Copy out all the entries word for word.

%%

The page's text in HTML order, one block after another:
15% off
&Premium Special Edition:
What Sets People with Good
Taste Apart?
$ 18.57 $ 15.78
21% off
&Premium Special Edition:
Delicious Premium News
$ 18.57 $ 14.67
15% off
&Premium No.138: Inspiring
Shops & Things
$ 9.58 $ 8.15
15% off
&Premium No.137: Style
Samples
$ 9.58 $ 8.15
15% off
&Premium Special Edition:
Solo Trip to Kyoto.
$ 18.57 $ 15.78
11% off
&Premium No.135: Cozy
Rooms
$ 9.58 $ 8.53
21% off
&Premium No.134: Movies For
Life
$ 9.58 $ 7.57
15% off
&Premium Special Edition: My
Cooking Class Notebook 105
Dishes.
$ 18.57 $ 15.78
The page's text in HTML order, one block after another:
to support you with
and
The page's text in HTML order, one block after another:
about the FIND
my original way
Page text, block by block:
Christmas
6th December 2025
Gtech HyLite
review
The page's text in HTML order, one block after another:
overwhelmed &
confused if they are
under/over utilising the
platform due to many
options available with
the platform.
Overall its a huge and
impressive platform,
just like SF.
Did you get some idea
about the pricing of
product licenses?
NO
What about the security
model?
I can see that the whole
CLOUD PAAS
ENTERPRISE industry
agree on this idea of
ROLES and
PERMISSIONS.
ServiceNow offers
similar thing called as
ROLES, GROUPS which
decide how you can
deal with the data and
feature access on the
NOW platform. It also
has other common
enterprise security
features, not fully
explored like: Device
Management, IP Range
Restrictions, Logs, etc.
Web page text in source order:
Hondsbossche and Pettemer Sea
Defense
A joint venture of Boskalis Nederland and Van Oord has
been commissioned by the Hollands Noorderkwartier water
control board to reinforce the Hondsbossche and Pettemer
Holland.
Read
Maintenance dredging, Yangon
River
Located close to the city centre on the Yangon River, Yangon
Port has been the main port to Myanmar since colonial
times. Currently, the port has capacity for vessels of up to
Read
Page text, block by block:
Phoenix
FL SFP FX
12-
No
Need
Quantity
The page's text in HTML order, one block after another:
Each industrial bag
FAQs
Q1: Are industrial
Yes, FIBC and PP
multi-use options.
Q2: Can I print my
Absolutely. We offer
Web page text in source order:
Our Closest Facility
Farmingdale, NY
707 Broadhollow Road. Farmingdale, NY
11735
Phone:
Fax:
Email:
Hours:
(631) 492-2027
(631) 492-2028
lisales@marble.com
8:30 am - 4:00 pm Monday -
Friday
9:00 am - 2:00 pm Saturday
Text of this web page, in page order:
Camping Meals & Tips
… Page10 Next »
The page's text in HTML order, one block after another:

%%

• **Answer space**:
The page's text in HTML order, one block after another:
15% off
&Premium Special Edition:
What Sets People with Good
Taste Apart?
$ 18.57 $ 15.78
21% off
&Premium Special Edition:
Delicious Premium News
$ 18.57 $ 14.67
15% off
&Premium No.138: Inspiring
Shops & Things
$ 9.58 $ 8.15
15% off
&Premium No.137: Style
Samples
$ 9.58 $ 8.15
15% off
&Premium Special Edition:
Solo Trip to Kyoto.
$ 18.57 $ 15.78
11% off
&Premium No.135: Cozy
Rooms
$ 9.58 $ 8.53
21% off
&Premium No.134: Movies For
Life
$ 9.58 $ 7.57
15% off
&Premium Special Edition: My
Cooking Class Notebook 105
Dishes.
$ 18.57 $ 15.78
The page's text in HTML order, one block after another:
to support you with
and
The page's text in HTML order, one block after another:
about the FIND
my original way
Page text, block by block:
Christmas
6th December 2025
Gtech HyLite
review
The page's text in HTML order, one block after another:
overwhelmed &
confused if they are
under/over utilising the
platform due to many
options available with
the platform.
Overall its a huge and
impressive platform,
just like SF.
Did you get some idea
about the pricing of
product licenses?
NO
What about the security
model?
I can see that the whole
CLOUD PAAS
ENTERPRISE industry
agree on this idea of
ROLES and
PERMISSIONS.
ServiceNow offers
similar thing called as
ROLES, GROUPS which
decide how you can
deal with the data and
feature access on the
NOW platform. It also
has other common
enterprise security
features, not fully
explored like: Device
Management, IP Range
Restrictions, Logs, etc.
Web page text in source order:
Hondsbossche and Pettemer Sea
Defense
A joint venture of Boskalis Nederland and Van Oord has
been commissioned by the Hollands Noorderkwartier water
control board to reinforce the Hondsbossche and Pettemer
Holland.
Read
Maintenance dredging, Yangon
River
Located close to the city centre on the Yangon River, Yangon
Port has been the main port to Myanmar since colonial
times. Currently, the port has capacity for vessels of up to
Read
Page text, block by block:
Phoenix
FL SFP FX
12-
No
Need
Quantity
The page's text in HTML order, one block after another:
Each industrial bag
FAQs
Q1: Are industrial
Yes, FIBC and PP
multi-use options.
Q2: Can I print my
Absolutely. We offer
Web page text in source order:
Our Closest Facility
Farmingdale, NY
707 Broadhollow Road. Farmingdale, NY
11735
Phone:
Fax:
Email:
Hours:
(631) 492-2027
(631) 492-2028
lisales@marble.com
8:30 am - 4:00 pm Monday -
Friday
9:00 am - 2:00 pm Saturday
Text of this web page, in page order:
Camping Meals & Tips
… Page10 Next »
The page's text in HTML order, one block after another:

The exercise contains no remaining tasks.